Reviews

The Sisterhood of the Traveling Pants

By Garth Franklin
The Sisterhood of the Traveling Pants

What could've been a standard coming of age for girls flick proves to be a slightly better than average affair thanks to some strong performances, picturesque locales, and a sweet heart at its quite contemporary centre. Predictable and emotionally manipulative, it nevertheless knows exactly which audience its aimed at and is tailor made for them to such a degree that one can't help but admire the quality job done here.

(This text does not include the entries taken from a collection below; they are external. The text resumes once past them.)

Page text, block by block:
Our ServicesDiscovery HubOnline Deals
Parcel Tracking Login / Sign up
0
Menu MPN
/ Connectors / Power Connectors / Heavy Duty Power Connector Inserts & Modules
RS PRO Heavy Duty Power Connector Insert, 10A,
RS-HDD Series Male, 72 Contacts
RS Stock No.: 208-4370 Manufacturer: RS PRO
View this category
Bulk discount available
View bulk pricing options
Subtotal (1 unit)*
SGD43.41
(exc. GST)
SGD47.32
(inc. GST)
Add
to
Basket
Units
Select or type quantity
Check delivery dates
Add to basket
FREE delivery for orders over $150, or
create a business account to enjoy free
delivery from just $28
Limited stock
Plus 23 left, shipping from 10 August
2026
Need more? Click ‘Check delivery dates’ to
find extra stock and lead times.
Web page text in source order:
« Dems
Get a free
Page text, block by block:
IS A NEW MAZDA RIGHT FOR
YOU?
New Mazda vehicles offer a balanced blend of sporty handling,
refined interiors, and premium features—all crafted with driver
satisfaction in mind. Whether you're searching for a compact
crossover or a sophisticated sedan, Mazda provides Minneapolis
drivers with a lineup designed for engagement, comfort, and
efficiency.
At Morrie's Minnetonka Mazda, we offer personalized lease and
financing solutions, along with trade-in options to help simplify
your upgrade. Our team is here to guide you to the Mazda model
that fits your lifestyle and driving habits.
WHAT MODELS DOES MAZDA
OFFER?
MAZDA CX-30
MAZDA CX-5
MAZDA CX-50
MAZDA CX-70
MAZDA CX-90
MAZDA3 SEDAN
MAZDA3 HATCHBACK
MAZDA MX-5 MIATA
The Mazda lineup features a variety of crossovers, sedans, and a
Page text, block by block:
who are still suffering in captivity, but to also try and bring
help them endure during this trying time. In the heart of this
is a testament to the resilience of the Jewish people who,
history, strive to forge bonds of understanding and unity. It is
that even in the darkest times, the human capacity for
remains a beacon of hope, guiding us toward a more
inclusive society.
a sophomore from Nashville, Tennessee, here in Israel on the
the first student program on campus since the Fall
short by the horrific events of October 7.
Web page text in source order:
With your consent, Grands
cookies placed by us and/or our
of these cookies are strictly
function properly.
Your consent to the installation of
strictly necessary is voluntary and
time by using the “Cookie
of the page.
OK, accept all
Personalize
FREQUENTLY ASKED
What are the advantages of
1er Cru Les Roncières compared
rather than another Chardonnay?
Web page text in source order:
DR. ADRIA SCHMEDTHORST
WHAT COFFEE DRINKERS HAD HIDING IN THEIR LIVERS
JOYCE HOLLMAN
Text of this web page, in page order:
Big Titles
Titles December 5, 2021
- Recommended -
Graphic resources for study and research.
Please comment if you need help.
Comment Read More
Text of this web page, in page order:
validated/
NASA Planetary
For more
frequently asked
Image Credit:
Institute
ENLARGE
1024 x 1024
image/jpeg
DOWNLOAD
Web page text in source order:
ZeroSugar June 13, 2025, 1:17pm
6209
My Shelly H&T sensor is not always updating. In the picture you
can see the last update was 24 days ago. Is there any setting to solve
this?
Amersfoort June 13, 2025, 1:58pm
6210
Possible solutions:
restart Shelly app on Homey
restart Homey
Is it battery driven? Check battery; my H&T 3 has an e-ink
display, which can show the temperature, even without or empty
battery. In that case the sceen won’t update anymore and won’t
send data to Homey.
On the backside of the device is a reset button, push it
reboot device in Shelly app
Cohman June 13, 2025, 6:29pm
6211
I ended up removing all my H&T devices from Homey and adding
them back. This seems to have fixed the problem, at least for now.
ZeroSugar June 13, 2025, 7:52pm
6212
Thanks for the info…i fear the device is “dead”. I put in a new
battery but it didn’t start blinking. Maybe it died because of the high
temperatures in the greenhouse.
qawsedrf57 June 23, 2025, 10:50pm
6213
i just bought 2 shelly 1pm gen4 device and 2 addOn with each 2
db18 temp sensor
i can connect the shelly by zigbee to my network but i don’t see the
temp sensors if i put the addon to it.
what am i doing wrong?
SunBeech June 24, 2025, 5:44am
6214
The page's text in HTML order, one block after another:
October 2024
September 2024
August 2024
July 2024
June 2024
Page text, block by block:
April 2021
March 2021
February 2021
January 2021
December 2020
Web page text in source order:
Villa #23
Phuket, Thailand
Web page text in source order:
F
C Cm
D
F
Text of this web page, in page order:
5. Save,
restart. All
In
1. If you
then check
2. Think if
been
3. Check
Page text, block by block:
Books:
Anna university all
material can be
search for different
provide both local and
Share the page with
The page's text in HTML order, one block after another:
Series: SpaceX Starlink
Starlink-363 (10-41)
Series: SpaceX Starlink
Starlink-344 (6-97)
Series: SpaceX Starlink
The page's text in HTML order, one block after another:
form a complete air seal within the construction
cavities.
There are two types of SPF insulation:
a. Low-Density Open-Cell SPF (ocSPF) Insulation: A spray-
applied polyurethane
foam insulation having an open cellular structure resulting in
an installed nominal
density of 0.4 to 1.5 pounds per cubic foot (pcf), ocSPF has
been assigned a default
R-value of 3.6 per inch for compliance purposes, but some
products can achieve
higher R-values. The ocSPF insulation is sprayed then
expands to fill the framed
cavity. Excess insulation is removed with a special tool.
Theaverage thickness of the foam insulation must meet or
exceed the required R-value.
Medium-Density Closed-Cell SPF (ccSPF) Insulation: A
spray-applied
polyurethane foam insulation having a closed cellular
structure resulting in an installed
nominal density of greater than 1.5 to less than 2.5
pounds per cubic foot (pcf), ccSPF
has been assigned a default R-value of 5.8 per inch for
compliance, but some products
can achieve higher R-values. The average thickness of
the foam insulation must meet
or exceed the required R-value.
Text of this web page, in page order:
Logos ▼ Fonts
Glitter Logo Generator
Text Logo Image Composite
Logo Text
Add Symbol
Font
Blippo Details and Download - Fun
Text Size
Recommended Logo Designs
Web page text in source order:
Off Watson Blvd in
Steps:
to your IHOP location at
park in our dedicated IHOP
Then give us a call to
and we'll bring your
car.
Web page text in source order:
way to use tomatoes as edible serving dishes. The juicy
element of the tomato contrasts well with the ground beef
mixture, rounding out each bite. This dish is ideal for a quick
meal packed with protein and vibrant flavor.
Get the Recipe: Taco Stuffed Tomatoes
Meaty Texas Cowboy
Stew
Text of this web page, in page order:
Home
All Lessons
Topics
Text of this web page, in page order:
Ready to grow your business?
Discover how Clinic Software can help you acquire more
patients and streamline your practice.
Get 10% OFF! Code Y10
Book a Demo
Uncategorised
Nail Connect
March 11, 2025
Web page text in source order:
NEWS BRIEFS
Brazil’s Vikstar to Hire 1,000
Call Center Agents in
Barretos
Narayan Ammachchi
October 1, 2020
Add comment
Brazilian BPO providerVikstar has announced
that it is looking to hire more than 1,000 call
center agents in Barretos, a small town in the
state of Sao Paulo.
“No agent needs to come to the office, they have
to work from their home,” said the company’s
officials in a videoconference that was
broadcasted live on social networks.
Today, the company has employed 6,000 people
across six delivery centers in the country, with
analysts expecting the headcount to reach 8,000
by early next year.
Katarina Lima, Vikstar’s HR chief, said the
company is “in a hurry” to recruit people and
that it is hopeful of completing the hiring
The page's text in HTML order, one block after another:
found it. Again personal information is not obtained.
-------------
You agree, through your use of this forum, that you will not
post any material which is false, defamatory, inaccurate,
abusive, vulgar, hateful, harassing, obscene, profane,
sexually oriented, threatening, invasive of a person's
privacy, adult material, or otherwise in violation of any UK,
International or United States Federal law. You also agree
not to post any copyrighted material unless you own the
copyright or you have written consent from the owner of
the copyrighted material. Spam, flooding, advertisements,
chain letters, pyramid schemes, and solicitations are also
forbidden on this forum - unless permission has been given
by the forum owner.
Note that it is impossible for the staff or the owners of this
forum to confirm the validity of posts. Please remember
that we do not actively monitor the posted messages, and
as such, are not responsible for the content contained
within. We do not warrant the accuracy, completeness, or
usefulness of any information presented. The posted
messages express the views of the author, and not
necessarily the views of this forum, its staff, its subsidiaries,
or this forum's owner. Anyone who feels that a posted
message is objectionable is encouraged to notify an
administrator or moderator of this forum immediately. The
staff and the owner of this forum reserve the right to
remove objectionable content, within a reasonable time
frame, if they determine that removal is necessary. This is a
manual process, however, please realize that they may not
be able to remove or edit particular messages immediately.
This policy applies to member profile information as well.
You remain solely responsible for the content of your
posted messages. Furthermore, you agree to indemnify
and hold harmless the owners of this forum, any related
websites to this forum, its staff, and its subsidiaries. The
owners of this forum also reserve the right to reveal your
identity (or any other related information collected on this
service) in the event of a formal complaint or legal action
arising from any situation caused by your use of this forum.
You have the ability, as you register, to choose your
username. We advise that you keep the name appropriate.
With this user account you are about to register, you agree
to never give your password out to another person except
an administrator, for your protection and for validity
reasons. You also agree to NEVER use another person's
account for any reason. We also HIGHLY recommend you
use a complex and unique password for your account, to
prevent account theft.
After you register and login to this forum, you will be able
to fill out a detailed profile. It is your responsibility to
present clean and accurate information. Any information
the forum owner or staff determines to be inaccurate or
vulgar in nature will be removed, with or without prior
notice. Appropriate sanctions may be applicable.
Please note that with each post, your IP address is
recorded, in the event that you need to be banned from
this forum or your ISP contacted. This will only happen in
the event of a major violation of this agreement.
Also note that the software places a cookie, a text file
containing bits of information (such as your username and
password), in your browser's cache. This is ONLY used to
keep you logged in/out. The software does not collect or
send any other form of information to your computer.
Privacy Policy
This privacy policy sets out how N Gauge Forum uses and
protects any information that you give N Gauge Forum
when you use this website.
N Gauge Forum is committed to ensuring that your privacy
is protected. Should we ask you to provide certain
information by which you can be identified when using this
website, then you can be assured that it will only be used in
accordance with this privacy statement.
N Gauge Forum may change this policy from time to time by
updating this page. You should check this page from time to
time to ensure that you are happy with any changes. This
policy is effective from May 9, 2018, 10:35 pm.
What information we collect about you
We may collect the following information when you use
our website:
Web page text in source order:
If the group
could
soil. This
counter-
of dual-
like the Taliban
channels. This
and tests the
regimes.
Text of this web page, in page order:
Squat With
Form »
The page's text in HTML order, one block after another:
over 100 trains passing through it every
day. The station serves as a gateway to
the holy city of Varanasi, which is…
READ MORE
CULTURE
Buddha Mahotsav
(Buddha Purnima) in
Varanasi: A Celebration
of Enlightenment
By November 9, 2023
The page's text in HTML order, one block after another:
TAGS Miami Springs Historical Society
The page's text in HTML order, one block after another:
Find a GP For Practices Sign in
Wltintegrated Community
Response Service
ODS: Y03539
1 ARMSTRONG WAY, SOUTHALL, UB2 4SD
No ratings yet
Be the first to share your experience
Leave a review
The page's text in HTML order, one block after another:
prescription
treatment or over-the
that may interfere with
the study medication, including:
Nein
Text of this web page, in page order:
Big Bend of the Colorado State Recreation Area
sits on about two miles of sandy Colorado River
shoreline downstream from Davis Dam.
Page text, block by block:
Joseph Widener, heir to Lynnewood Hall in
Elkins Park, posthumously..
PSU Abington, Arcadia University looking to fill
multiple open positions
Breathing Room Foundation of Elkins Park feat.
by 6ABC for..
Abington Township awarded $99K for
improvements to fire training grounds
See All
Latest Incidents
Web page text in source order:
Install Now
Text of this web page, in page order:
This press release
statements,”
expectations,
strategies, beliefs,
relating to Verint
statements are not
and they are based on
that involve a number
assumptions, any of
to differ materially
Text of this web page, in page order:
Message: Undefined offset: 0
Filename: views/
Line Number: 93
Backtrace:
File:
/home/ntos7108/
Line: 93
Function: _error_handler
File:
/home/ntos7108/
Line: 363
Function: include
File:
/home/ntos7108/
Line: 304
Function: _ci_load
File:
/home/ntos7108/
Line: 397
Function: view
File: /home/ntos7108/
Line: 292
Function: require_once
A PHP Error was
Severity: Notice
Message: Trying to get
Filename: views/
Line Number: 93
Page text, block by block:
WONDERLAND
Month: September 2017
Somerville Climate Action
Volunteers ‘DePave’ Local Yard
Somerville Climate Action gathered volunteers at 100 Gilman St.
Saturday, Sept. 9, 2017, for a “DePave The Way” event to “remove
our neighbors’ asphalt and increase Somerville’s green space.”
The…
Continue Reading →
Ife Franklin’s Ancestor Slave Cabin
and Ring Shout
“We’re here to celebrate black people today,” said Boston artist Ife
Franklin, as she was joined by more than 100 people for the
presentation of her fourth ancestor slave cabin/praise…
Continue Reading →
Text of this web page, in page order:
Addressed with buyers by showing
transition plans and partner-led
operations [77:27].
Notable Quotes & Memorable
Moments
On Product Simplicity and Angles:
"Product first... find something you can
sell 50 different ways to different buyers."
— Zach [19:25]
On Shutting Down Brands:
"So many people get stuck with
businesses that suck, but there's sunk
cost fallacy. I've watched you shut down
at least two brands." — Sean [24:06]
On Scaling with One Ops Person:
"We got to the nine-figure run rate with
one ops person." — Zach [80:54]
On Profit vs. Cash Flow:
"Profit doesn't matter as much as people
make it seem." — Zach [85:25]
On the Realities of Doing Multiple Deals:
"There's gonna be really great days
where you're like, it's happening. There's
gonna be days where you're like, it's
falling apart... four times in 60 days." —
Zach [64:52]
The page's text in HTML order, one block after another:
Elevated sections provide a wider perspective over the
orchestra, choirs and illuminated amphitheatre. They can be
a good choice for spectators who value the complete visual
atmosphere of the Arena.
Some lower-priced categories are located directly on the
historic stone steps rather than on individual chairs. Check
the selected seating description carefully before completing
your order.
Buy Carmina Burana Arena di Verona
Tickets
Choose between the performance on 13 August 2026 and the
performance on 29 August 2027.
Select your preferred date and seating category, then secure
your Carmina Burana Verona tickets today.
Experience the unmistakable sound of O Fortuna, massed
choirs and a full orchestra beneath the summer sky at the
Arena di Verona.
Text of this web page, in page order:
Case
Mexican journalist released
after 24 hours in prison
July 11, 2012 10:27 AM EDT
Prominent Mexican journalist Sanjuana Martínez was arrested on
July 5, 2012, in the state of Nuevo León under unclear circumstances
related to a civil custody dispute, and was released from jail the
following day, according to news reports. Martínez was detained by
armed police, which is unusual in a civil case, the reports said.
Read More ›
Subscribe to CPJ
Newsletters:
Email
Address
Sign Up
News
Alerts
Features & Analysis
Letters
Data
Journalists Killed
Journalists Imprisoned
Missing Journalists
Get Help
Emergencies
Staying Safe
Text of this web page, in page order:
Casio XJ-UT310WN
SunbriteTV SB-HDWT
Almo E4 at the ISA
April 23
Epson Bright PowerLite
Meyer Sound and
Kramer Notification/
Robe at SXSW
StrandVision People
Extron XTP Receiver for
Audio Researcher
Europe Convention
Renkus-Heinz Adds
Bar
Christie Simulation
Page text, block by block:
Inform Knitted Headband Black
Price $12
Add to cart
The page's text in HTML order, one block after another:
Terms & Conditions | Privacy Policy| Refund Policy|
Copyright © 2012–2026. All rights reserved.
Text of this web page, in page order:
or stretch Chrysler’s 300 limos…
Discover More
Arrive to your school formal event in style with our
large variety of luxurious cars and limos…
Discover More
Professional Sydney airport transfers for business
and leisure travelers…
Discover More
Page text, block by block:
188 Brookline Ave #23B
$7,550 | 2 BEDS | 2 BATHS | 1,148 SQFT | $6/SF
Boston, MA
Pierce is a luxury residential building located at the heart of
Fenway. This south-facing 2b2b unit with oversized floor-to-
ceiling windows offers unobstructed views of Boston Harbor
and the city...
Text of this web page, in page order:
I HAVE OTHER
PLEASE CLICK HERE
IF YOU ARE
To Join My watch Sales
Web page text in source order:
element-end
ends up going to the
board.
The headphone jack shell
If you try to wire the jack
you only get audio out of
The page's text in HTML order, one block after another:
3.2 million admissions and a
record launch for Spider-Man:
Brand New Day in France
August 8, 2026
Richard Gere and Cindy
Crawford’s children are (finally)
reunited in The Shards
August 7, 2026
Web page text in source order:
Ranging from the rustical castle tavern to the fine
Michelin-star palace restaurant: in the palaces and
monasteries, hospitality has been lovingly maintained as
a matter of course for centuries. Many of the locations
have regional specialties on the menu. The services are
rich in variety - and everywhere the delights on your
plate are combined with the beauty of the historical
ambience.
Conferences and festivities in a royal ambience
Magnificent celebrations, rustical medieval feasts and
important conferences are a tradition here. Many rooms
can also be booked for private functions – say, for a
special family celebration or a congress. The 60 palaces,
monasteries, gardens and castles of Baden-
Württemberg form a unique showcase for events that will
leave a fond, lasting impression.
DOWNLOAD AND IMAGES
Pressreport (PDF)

Covering decent real life issues including death, young love, growing up and the changing nature of friendship - the film covers a lot of bases that, despite their predictable wrap-ups, takes some pretty mature directions in its depictions of family difficulties and illness. One of its strengths is that by separating the four girls it allows four quite different stories to be followed and cut between.

As a result the pacing is kept pretty tight (its a full two hours yet never feels it) and the action can vary between the more light hearted fantasy plots of falling in love in exotic locations (Bledel & Lively) with serious stories of a girl trying to find a father's love (Ferrara) and another (Tamblyn) coming to terms with emotional devastation. All four girls (and the superb Jenna Boyd) are strong and seem tailor made to suit their storylines even if their supporting players (esp. the males of the piece) are relative letdowns.

The script is also never too cloyingly sentimental. As much as the storylines and characters go off in easy to follow directions, and scenes are inserted deliberately to tweak our emotions, the situations all follow believable lines of logic even if the various endings are happily contrived. Its a modest but solid little movie that may tread along a well-worn path but does it with an enjoyable flair.